### Problem requirements
Starting at the line that contains "5. Government and Public Policy", copy every line to the end of the material below exactly, and omit the pictures.

◆ ◆ ◆

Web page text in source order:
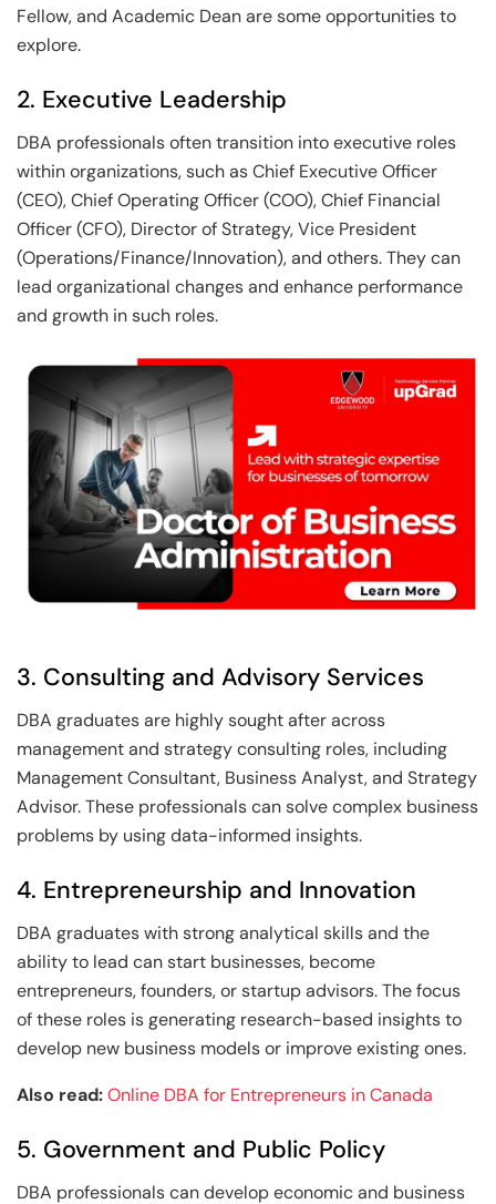
Fellow, and Academic Dean are some opportunities to
explore.
2. Executive Leadership
DBA professionals often transition into executive roles
within organizations, such as Chief Executive Officer
(CEO), Chief Operating Officer (COO), Chief Financial
Officer (CFO), Director of Strategy, Vice President
(Operations/Finance/Innovation), and others. They can
lead organizational changes and enhance performance
and growth in such roles.
3. Consulting and Advisory Services
DBA graduates are highly sought after across
management and strategy consulting roles, including
Management Consultant, Business Analyst, and Strategy
Advisor. These professionals can solve complex business
problems by using data-informed insights.
4. Entrepreneurship and Innovation
DBA graduates with strong analytical skills and the
ability to lead can start businesses, become
entrepreneurs, founders, or startup advisors. The focus
of these roles is generating research-based insights to
develop new business models or improve existing ones.
Also read:Online DBA for Entrepreneurs in Canada
5. Government and Public Policy
DBA professionals can develop economic and business
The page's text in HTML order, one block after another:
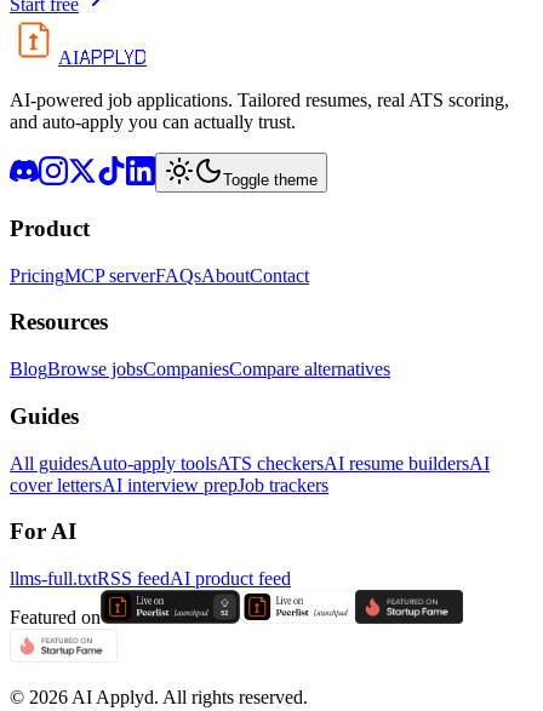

◆ ◆ ◆

### Response to this exercise
5. Government and Public Policy
DBA professionals can develop economic and business
The page's text in HTML order, one block after another:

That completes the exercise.